# How to complete this task:
Everything in the entries below except the pictures must be returned exactly.

# Records for this exercise:
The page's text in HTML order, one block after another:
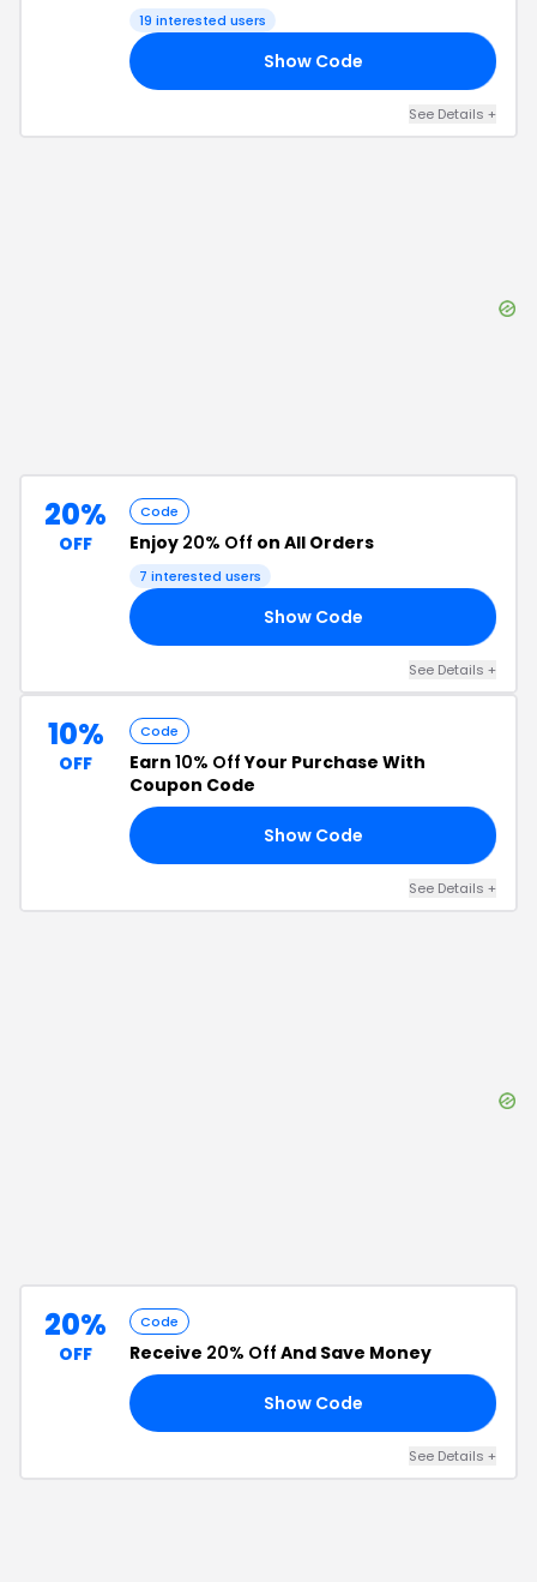
19 interested users
Show Code
See Details +
20%
OFF
Code
Enjoy 20% Off on All Orders
7 interested users
Show Code
See Details +
10%
OFF
Code
Earn 10% OffYour Purchase With
Coupon Code
Show Code
See Details +
20%
OFF
Code
Receive 20% Off And Save Money
Show Code
See Details +
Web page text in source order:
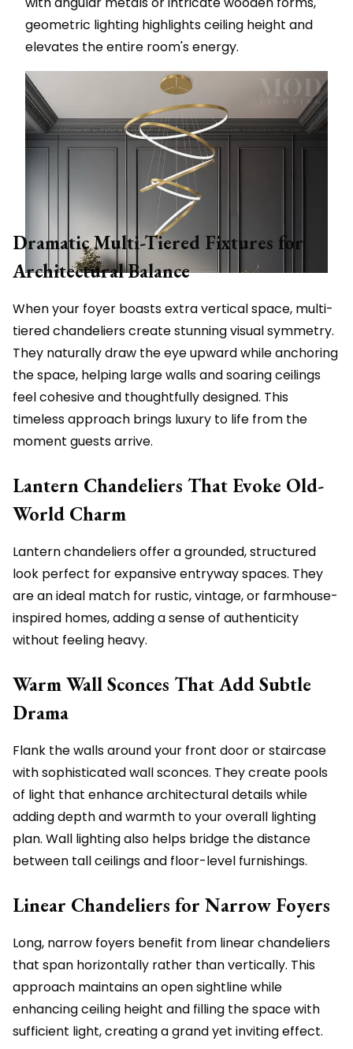
geometric lighting highlights ceiling height and
elevates the entire room's energy.
Dramatic Multi-Tiered Fixtures for
Architectural Balance
When your foyer boasts extra vertical space, multi-
tiered chandeliers create stunning visual symmetry.
They naturally draw the eye upward while anchoring
the space, helping large walls and soaring ceilings
feel cohesive and thoughtfully designed. This
timeless approach brings luxury to life from the
moment guests arrive.
Lantern Chandeliers That Evoke Old-
World Charm
Lantern chandeliers offer a grounded, structured
look perfect for expansive entryway spaces. They
are an ideal match for rustic, vintage, or farmhouse-
inspired homes, adding a sense of authenticity
without feeling heavy.
Warm Wall Sconces That Add Subtle
Drama
Flank the walls around your front door or staircase
with sophisticated wall sconces. They create pools
of light that enhance architectural details while
adding depth and warmth to your overall lighting
plan. Wall lighting also helps bridge the distance
between tall ceilings and floor-level furnishings.
Linear Chandeliers for Narrow Foyers
Long, narrow foyers benefit from linear chandeliers
that span horizontally rather than vertically. This
approach maintains an open sightline while
enhancing ceiling height and filling the space with
sufficient light, creating a grand yet inviting effect.

# Response to the exercise:
The page's text in HTML order, one block after another:
19 interested users
Show Code
See Details +
20%
OFF
Code
Enjoy 20% Off on All Orders
7 interested users
Show Code
See Details +
10%
OFF
Code
Earn 10% OffYour Purchase With
Coupon Code
Show Code
See Details +
20%
OFF
Code
Receive 20% Off And Save Money
Show Code
See Details +
Web page text in source order:
geometric lighting highlights ceiling height and
elevates the entire room's energy.
Dramatic Multi-Tiered Fixtures for
Architectural Balance
When your foyer boasts extra vertical space, multi-
tiered chandeliers create stunning visual symmetry.
They naturally draw the eye upward while anchoring
the space, helping large walls and soaring ceilings
feel cohesive and thoughtfully designed. This
timeless approach brings luxury to life from the
moment guests arrive.
Lantern Chandeliers That Evoke Old-
World Charm
Lantern chandeliers offer a grounded, structured
look perfect for expansive entryway spaces. They
are an ideal match for rustic, vintage, or farmhouse-
inspired homes, adding a sense of authenticity
without feeling heavy.
Warm Wall Sconces That Add Subtle
Drama
Flank the walls around your front door or staircase
with sophisticated wall sconces. They create pools
of light that enhance architectural details while
adding depth and warmth to your overall lighting
plan. Wall lighting also helps bridge the distance
between tall ceilings and floor-level furnishings.
Linear Chandeliers for Narrow Foyers
Long, narrow foyers benefit from linear chandeliers
that span horizontally rather than vertically. This
approach maintains an open sightline while
enhancing ceiling height and filling the space with
sufficient light, creating a grand yet inviting effect.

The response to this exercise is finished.